I had one of these as a hire car this year. The engine makes a fantastic noise and is really fun to thrash. I thoroughly enjoyed driving it even though it is a bit slow. You can have maximum enjoyment without losing your licence.
scotty5 21 February 2014

It's brilliant, just don't buy brand new.

At last someone has mentioned the non-ecoboost engine. Why not buy the the ecoboost as everyone seems to imply? Easy - it all depends on what the car is going to be used for (ie it's a city car) and given that the 1.25 was the best selling engine, it's the ecoboost that doesn't make financial sense.
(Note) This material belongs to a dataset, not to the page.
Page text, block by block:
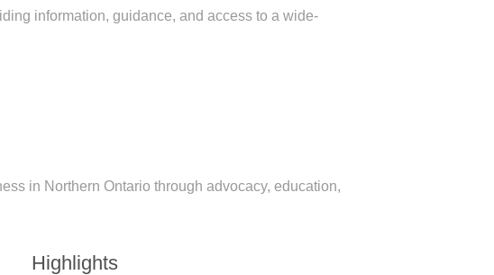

Forget list prices, forget buying new, in the real world, there's a £1000 difference between the engines in 'nearly new', you can easily pick this car up in top spec Titanium trim, 63 plate for £11k with only a few thousand on the clock. You'll pay £12k for the turbo version. Given the Fiesta is one of the lowest depreciating cars, if you can bag one of these over three years that's got to be one of the cheapest cars to run. Dirt cheap to insure, zero tax - as a town car, it's almost unbeatable.
Frightmare Bob 21 February 2014

I'm sure this engine would

I'm sure this engine would make a lot of sense, if it was fitted in a car much lighter than the Fiesta.

Edit: further to the above, plenty of 1.0 Ecoboosts, on Autotrader, listed for around £10k on 62 plates and newer.